I don’t believe I ever had a hook come off throughout the course of our 17 months on the road. We lived in a somewhat humid environment, but I reapply it and had no problems. Additionally, we just recently removed all of the hooks, and they didn’t leave any adhesive residue.
9. Put Your Clean Laundry in The Bathtub.
What individuals did with their laundry was one of my main concerns as I performed a study on living and traveling permanently in an RV. I didn’t want it in the living room or dining area, and our bedroom couldn’t contain it either. then where do you keep it?
I learned that many individuals keep their dirty clothes in the tub thanks to a Facebook forum for RVers.
We did just that, and it was a terrific decision. Two circular washing baskets that we had used as both storage bins and means of transportation for the laundry to the laundry room. The tubs were simply removed when someone needed to take a shower. Very simple.
10. Baskets Are an Ally
In addition to the laundry baskets I had in the tub, we also had baskets beneath the sink, on a shelf in the bathroom, and another basket in the tub for shampoo, soap, and other toiletries.
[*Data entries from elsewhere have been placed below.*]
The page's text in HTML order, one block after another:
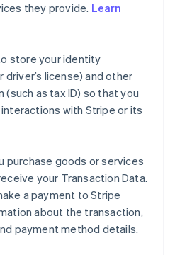
they provide. Learn
store your identity
license) and other
as tax ID) so that you
with Stripe or its
purchase goods or services
your Transaction Data.
a payment to Stripe
about the transaction,
payment method details.
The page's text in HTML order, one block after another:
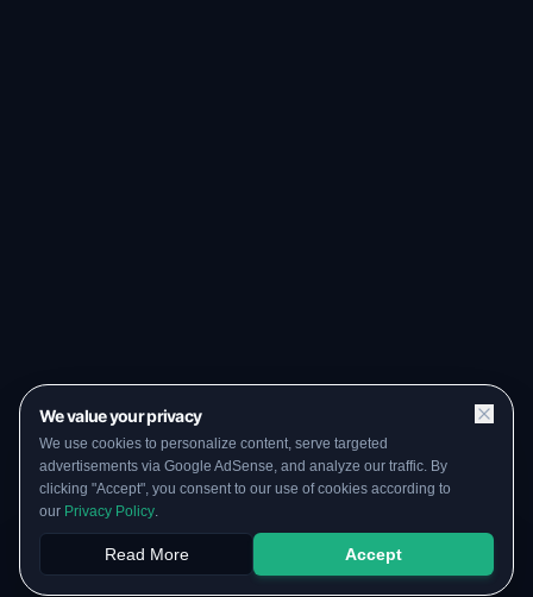
Papers PYQs
We value your privacy
We use cookies to personalize content, serve targeted
advertisements via Google AdSense, and analyze our traffic. By
clicking "Accept", you consent to our use of cookies according to
our Privacy Policy.
Read More Accept
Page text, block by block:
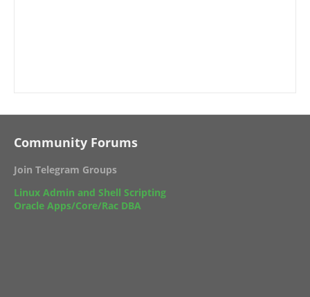
Community Forums
Join Telegram Groups
Linux Admin and Shell Scripting
Oracle Apps/Core/Rac DBA
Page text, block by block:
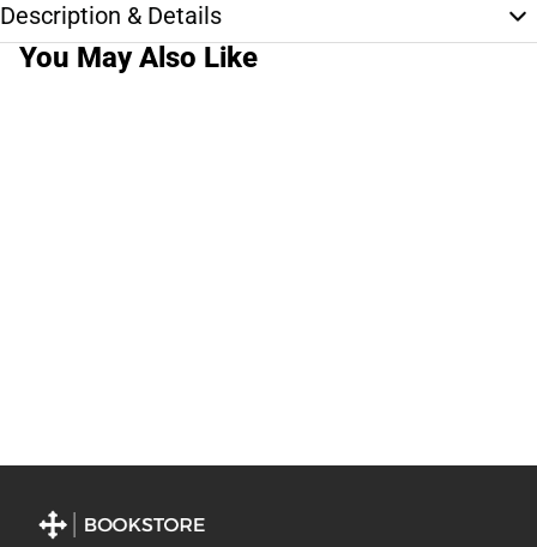
Description & Details
You May Also Like
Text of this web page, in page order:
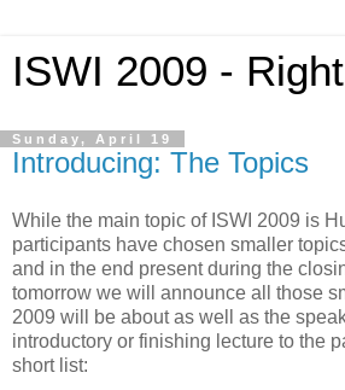
ISWI 2009 -
Sunday, April 19
Introducing: The Topics
While the main topic of ISWI 2009 is
participants have chosen smaller
and in the end present during the
tomorrow we will announce all those
2009 will be about as well as the
introductory or finishing lecture to the
short list:
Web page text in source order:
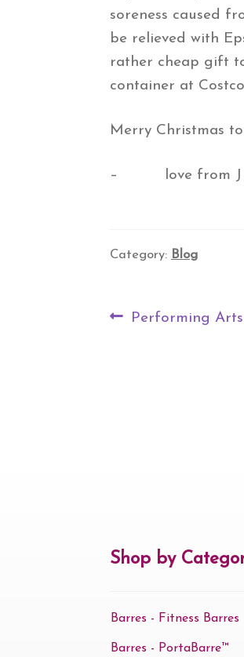
soreness caused
be relieved with
rather cheap gift
container at
Merry Christmas
– love from J
Category: Blog
PostPrevious
Performing
Shop by
Barres - Fitness Barres
Barres - PortaBarre™
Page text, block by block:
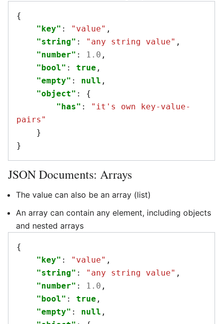
{
"key" : "value" ,
"string" : "any string value" ,
"number" : 1.0 ,
"bool" : true ,
"empty" : null ,
"object" :
{
"has" :
"it's own key-value-
pairs"
}
}
JSON Documents: Arrays
The value can also be an array (list)
An array can contain any element, including objects
and nested arrays
{
"key" : "value" ,
"string" : "any string value" ,
"number" : 1.0 ,
"bool" : true ,
"empty" : null ,
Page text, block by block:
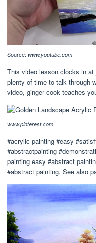
Source: www.youtube.com
This video lesson clocks in
plenty of time to talk through
video, ginger cook teaches
www.pinterest.com
#acrylic painting #easy
#abstractpainting
painting easy #abstract
#abstract painting. See also
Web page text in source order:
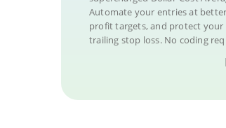
Automate your entries at
profit targets, and protect your
trailing stop loss. No coding
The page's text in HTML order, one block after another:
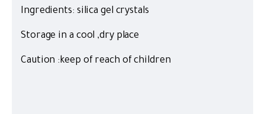
Ingredients: silica gel crystals
Storage in a cool ,dry place
Caution :keep of reach of children
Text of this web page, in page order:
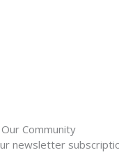
Our Community
newsletter
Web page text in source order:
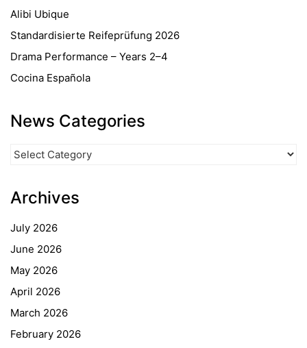
Alibi Ubique
Standardisierte Reifeprüfung 2026
Drama Performance – Years 2–4
Cocina Española
News Categories
Categories
Archives
July 2026
June 2026
May 2026
April 2026
March 2026
February 2026
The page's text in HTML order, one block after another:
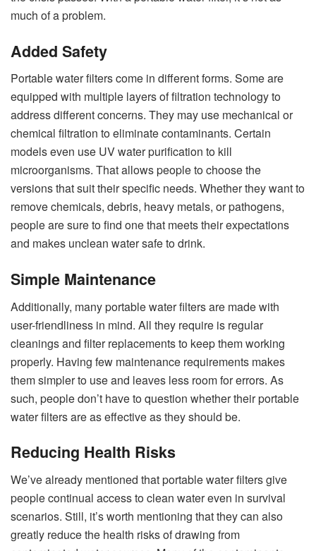
much of a problem.
Added Safety
Portable water filters come in different forms. Some are
equipped with multiple layers of filtration technology to
address different concerns. They may use mechanical or
chemical filtration to eliminate contaminants. Certain
models even use UV water purification to kill
microorganisms. That allows people to choose the
versions that suit their specific needs. Whether they want to
remove chemicals, debris, heavy metals, or pathogens,
people are sure to find one that meets their expectations
and makes unclean water safe to drink.
Simple Maintenance
Additionally, many portable water filters are made with
user-friendliness in mind. All they require is regular
cleanings and filter replacements to keep them working
properly. Having few maintenance requirements makes
them simpler to use and leaves less room for errors. As
such, people don’t have to question whether their portable
water filters are as effective as they should be.
Reducing Health Risks
We’ve already mentioned that portable water filters give
people continual access to clean water even in survival
scenarios. Still, it’s worth mentioning that they can also
greatly reduce the health risks of drawing from
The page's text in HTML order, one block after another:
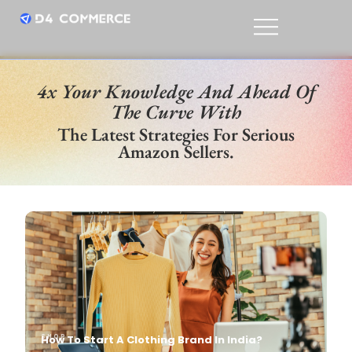
4x Your Knowledge And Ahead Of
The Curve With
The Latest Strategies For Serious
Amazon Sellers.
SHOP
How To Start A Clothing Brand In India?
SHOP
Niriksha POct, 26
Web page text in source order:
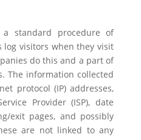
a standard procedure of
log visitors when they visit
do this and a part of
The information collected
protocol (IP) addresses,
Provider (ISP), date
exit pages, and possibly
are not linked to any
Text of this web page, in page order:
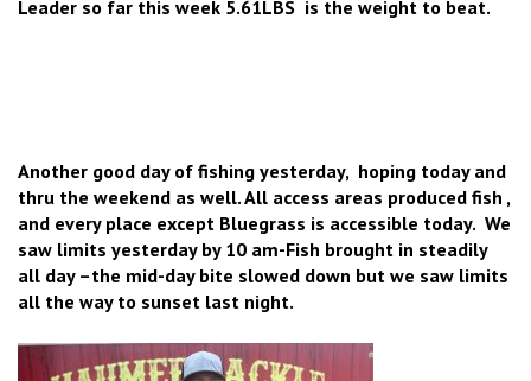
Leader so far this week 5.61LBS is the weight to beat.
Another good day of fishing yesterday, hoping today and
thru the weekend as well. All access areas produced fish ,
and every place except Bluegrass is accessible today. We
saw limits yesterday by 10 am-Fish brought in steadily
all day –the mid-day bite slowed down but we saw limits
all the way to sunset last night.
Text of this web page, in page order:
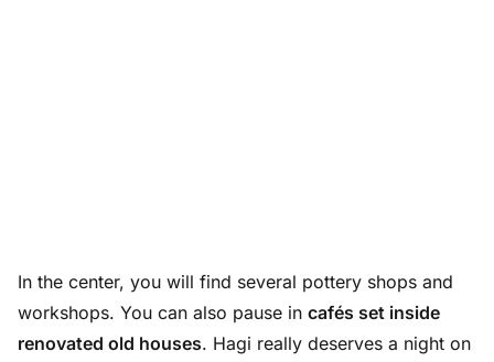
In the center, you will find several pottery shops and
workshops. You can also pause in cafés set inside
renovated old houses. Hagi really deserves a night on
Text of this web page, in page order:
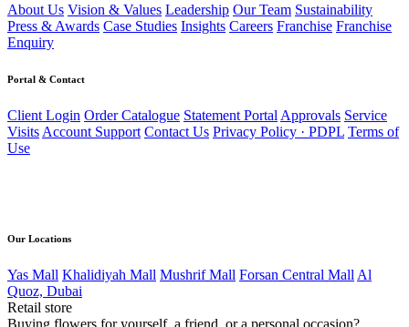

There are many more RV hacks that I could discuss (and will), but I wanted to give you a short breakdown of some of your alternatives so you may make your space into something you really love. I hope these make your RV look better, feel more like home, and work better for you when you’re living in it or traveling in it.
Do you know of any RV hacks that have proven to be really successful? Please tell us in the comments! More ideas are always welcome.